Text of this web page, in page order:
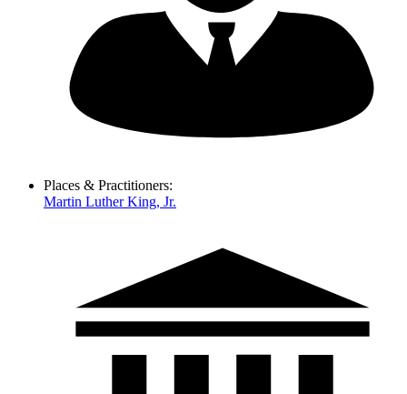
Places & Practitioners:
Martin Luther King, Jr.
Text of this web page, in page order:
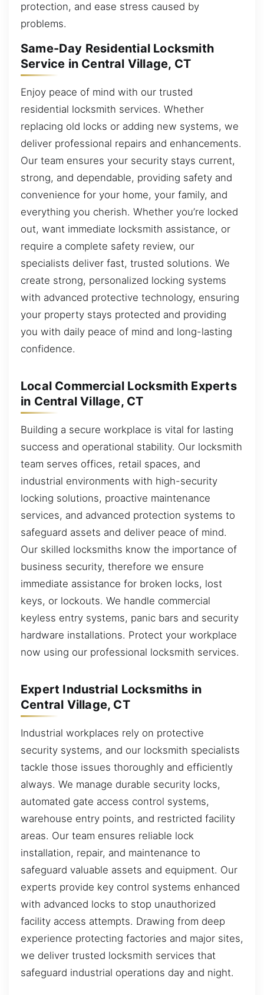
protection, and ease stress caused by
problems.
Same-Day Residential Locksmith
Service in Central Village, CT
Enjoy peace of mind with our trusted
residential locksmith services. Whether
replacing old locks or adding new systems, we
deliver professional repairs and enhancements.
Our team ensures your security stays current,
strong, and dependable, providing safety and
convenience for your home, your family, and
everything you cherish. Whether you’re locked
out, want immediate locksmith assistance, or
require a complete safety review, our
specialists deliver fast, trusted solutions. We
create strong, personalized locking systems
with advanced protective technology, ensuring
your property stays protected and providing
you with daily peace of mind and long-lasting
confidence.
Local Commercial Locksmith Experts
in Central Village, CT
Building a secure workplace is vital for lasting
success and operational stability. Our locksmith
team serves offices, retail spaces, and
industrial environments with high-security
locking solutions, proactive maintenance
services, and advanced protection systems to
safeguard assets and deliver peace of mind.
Our skilled locksmiths know the importance of
business security, therefore we ensure
immediate assistance for broken locks, lost
keys, or lockouts. We handle commercial
keyless entry systems, panic bars and security
hardware installations. Protect your workplace
now using our professional locksmith services.
Expert Industrial Locksmiths in
Central Village, CT
Industrial workplaces rely on protective
security systems, and our locksmith specialists
tackle those issues thoroughly and efficiently
always. We manage durable security locks,
automated gate access control systems,
warehouse entry points, and restricted facility
areas. Our team ensures reliable lock
installation, repair, and maintenance to
safeguard valuable assets and equipment. Our
experts provide key control systems enhanced
with advanced locks to stop unauthorized
facility access attempts. Drawing from deep
experience protecting factories and major sites,
we deliver trusted locksmith services that
safeguard industrial operations day and night.
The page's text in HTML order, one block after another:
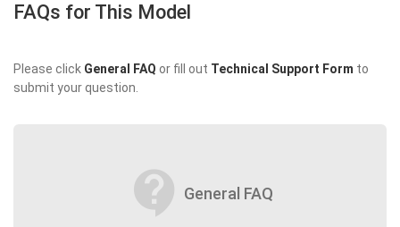
FAQs for This Model
Please click General FAQ or fill out Technical Support Form to
submit your question.
contact_support General FAQ
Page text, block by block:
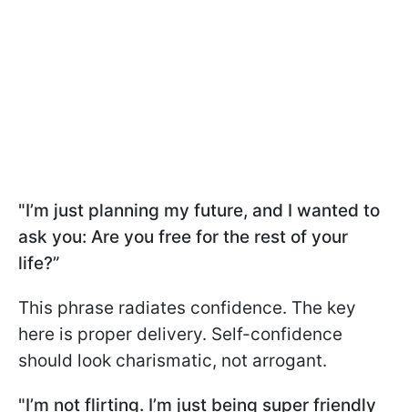
"I’m just planning my future, and I wanted to
ask you: Are you free for the rest of your
life?”
This phrase radiates confidence. The key
here is proper delivery. Self-confidence
should look charismatic, not arrogant.
"I’m not flirting. I’m just being super friendly

________________________

▶ [TASK ITEM]
Sift the data above for lines with "assistance", then copy each one.

▶ [EXERCISE OUTPUT]
out, want immediate locksmith assistance, or
immediate assistance for broken locks, lost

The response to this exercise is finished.